- Supplied material
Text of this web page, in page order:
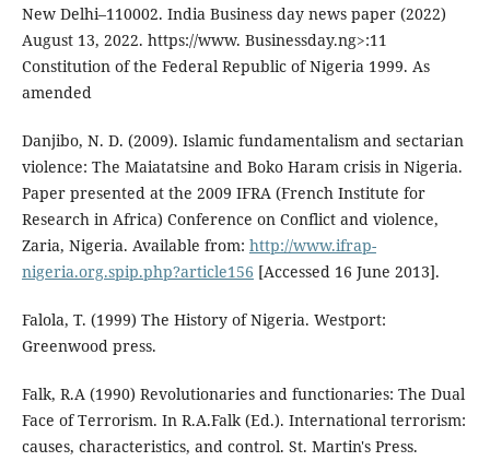
New Delhi–110002. India Business day news paper (2022)
August 13, 2022. https://www. Businessday.ng>:11
Constitution of the Federal Republic of Nigeria 1999. As
amended
Danjibo, N. D. (2009). Islamic fundamentalism and sectarian
violence: The Maiatatsine and Boko Haram crisis in Nigeria.
Paper presented at the 2009 IFRA (French Institute for
Research in Africa) Conference on Conflict and violence,
Zaria, Nigeria. Available from: http://www.ifrap-
nigeria.org.spip.php?article156 [Accessed 16 June 2013].
Falola, T. (1999) The History of Nigeria. Westport:
Greenwood press.
Falk, R.A (1990) Revolutionaries and functionaries: The Dual
Face of Terrorism. In R.A.Falk (Ed.). International terrorism:
causes, characteristics, and control. St. Martin's Press.

- Work required
Using the listing, copy every line where the word "violence" shows up.

- Task solution
violence: The Maiatatsine and Boko Haram crisis in Nigeria.
Research in Africa) Conference on Conflict and violence,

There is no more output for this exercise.